RAMJI LAL Vs. EMPEROR

Decided On April 08, 1935
RAMJI LAL Appellant
V/S
EMPEROR Respondents

JUDGEMENT

(1.) The six applicants have been fined Rs. 26 each under Section 147, Indian Penal Code and Rs. 26 each under Section. 323, Indian Penal Code, for rioting and voluntarily causing simple hurt to certain other persons. They have also been bound over to keep the peace under Section 106, Criminal P.C.

(2.) It appears that a case under Section 498, Indian Penal Code, was proceeding between the husband of one Mst. Chandro and some person or persons who were connected with the applicants. A bailable warrant was issued for the arrest of this Mst. Chandro and was delivered to a head constable and three constables. These officers proceeded to the village where the woman was alleged to be living, i.e., the village of Barhauna. The complainant in the 498 case and friends or relations of his from the village of Barla joined the police party. All these persons reached Barla early in the morning and proceeded to arrest Mt. Chandro with the result that they were attacked and some of them were injured.
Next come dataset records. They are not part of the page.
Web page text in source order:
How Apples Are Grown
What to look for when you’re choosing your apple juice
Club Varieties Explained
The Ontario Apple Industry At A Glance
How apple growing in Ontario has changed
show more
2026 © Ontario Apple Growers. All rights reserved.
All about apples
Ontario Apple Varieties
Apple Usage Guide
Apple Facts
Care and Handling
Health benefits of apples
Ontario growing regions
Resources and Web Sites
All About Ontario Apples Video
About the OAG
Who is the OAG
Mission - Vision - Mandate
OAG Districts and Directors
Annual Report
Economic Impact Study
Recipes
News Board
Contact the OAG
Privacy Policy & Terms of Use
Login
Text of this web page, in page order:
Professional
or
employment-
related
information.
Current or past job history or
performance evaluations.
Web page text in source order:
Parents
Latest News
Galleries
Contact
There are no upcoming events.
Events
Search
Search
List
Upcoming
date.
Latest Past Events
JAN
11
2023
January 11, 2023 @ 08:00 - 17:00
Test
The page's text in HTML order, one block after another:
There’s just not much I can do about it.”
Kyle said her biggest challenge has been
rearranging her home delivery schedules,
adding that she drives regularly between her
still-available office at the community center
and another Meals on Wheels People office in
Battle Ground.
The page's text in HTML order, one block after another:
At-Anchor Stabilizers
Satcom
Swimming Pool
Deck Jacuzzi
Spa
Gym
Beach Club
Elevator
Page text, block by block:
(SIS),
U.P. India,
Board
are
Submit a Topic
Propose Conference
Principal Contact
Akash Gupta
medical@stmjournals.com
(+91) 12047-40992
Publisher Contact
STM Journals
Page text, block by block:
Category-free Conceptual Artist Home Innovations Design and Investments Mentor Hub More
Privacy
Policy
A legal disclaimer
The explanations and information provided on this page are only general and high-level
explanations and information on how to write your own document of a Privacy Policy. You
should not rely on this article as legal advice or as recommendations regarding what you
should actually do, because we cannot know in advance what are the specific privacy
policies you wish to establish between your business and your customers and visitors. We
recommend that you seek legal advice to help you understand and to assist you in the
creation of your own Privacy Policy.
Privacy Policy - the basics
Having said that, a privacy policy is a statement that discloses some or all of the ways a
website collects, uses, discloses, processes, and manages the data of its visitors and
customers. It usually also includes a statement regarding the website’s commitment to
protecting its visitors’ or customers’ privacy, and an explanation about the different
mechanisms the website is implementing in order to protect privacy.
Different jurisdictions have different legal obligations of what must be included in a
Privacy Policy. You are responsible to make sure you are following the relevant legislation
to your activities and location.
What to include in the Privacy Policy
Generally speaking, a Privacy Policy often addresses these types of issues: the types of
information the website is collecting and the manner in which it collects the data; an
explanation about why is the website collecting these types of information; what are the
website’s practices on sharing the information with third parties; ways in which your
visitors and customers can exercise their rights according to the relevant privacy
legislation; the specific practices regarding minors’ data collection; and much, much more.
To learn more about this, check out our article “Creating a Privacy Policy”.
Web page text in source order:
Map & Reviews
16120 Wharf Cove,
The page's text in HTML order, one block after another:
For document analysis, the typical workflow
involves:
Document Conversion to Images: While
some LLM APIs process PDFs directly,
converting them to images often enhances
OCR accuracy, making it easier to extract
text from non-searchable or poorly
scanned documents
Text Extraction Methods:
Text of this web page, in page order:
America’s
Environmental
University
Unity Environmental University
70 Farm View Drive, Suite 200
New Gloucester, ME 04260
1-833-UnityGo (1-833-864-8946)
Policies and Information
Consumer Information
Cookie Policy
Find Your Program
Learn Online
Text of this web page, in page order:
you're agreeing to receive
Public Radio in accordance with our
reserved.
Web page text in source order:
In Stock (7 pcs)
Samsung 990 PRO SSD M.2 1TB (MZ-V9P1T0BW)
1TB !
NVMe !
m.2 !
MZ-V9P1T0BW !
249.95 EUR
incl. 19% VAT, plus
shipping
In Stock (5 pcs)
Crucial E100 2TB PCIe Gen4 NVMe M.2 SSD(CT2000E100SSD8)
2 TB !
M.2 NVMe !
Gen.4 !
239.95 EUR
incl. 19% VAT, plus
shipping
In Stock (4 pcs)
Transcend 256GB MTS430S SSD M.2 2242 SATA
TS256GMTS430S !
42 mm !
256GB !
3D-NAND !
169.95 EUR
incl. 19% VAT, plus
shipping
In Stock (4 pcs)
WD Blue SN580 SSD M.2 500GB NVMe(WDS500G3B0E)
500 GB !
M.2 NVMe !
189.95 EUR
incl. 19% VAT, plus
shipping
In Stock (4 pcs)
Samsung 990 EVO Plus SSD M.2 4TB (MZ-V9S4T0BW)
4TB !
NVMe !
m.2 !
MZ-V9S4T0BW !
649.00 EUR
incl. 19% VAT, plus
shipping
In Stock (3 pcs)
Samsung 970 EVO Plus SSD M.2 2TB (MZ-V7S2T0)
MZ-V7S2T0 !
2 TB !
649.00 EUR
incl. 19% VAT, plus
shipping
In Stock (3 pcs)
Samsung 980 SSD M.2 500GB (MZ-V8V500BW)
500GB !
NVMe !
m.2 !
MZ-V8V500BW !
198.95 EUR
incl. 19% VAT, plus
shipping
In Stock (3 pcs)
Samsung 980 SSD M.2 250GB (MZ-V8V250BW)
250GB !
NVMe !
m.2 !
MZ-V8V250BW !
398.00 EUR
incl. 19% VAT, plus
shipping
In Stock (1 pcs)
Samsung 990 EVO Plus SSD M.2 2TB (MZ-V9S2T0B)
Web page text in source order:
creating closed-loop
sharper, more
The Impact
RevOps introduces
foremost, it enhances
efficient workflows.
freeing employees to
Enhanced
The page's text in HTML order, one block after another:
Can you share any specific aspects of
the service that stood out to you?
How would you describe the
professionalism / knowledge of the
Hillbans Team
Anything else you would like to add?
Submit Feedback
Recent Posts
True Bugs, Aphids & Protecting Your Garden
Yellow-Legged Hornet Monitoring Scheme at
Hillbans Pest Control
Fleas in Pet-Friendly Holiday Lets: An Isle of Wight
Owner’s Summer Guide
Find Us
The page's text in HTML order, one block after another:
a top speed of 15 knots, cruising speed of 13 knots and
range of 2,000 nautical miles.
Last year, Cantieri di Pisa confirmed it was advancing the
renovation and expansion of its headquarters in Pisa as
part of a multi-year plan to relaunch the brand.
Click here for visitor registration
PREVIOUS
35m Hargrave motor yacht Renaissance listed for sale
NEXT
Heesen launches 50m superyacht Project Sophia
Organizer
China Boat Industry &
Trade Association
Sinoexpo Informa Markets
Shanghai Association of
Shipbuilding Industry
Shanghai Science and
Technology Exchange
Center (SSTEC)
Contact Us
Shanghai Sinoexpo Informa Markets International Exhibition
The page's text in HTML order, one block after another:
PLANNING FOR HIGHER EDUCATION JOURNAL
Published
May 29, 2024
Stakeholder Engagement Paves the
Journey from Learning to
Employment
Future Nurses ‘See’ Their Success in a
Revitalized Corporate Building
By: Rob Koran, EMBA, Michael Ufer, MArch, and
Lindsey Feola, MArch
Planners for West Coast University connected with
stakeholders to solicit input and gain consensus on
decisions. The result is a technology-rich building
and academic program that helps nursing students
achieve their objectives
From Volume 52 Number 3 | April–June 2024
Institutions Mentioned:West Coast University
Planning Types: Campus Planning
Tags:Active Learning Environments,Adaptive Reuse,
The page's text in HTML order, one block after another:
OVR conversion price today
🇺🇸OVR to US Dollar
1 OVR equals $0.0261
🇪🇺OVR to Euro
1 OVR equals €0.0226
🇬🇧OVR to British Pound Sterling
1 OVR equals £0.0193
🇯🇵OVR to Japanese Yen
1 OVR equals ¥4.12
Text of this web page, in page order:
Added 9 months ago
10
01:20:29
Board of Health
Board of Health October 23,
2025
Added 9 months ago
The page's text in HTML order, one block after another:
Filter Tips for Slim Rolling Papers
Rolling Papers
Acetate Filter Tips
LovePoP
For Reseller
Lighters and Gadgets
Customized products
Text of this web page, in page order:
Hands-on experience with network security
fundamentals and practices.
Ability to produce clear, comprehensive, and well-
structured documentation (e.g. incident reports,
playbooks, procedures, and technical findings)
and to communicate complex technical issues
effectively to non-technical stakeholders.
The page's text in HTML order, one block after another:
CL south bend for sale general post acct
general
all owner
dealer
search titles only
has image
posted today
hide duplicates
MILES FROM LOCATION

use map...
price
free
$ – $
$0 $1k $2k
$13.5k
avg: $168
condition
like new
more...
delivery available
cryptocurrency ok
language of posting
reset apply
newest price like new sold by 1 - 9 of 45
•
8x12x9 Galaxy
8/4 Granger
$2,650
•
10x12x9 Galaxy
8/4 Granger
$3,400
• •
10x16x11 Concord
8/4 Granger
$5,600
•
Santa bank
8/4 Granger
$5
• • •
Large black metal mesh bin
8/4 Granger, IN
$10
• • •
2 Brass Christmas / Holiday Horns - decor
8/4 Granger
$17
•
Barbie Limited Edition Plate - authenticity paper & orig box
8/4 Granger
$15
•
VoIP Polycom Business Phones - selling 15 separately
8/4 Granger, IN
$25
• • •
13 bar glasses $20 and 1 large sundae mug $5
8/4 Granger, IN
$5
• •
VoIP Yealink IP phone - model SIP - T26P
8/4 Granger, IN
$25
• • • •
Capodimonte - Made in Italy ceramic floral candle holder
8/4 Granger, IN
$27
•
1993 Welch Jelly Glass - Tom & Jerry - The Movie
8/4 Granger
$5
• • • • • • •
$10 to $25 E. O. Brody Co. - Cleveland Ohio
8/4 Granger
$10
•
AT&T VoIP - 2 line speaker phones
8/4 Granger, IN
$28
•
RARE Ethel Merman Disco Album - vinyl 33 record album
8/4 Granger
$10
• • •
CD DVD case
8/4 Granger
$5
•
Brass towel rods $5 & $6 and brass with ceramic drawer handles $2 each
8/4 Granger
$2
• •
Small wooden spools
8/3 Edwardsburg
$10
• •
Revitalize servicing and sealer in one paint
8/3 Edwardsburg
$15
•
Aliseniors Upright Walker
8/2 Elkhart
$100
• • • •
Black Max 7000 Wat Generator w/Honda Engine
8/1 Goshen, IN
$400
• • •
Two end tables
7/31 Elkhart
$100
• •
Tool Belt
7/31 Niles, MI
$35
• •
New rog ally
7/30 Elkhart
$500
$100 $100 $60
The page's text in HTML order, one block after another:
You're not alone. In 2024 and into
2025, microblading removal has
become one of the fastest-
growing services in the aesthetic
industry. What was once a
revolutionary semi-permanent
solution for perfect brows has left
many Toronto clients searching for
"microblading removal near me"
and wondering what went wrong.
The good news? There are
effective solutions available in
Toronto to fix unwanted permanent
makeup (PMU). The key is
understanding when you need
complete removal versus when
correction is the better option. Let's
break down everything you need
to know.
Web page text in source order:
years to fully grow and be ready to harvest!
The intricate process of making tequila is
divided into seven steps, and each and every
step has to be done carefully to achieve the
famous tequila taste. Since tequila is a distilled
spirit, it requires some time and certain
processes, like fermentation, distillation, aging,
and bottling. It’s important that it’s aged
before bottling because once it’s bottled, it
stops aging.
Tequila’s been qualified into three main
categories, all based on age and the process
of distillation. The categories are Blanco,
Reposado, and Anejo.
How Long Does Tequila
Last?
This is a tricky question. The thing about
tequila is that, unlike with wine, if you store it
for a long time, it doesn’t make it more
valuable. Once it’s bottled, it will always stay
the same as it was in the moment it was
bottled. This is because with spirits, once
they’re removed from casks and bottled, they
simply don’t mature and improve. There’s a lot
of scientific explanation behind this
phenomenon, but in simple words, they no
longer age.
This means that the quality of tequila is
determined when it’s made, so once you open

(3.) The defence was that the police party had entered the house, where Mt. Chandro was, in the early hours of the morning before day break and that they had been beaten because they were mistaken for dacoits. The Courts below very rightly disbelieved this story. They have found how ever that the fact that the warrant was a bailable warrant was never conveyed to Mst. Chandro or to her friends. The learned Magistrate has given quite good reasons for thinking that this was so and the learned Sessions Judge has agreed with him. The result of this finding was that the Courts below came to the conclusion that the arrest of the woman was strictly not a legal arrest; but they found further that the applicants had exceeded such right of private defence as they may have had. The learned Sessions Judge was also inclined to apply the provisions of Section 99, Indian Penal Code, and to hold that no right of private defence existed. It is clear from the reasons given by the Magistrate for thinking that the fact that the warrant was bailable was not communicated and that the failure to give the information was deliberate. The Magistrate was influenced in part by the fact that the complainant in the case under Section 498, Indian Penal Code, and his friends were particularly desirous of obtaining possession of the woman.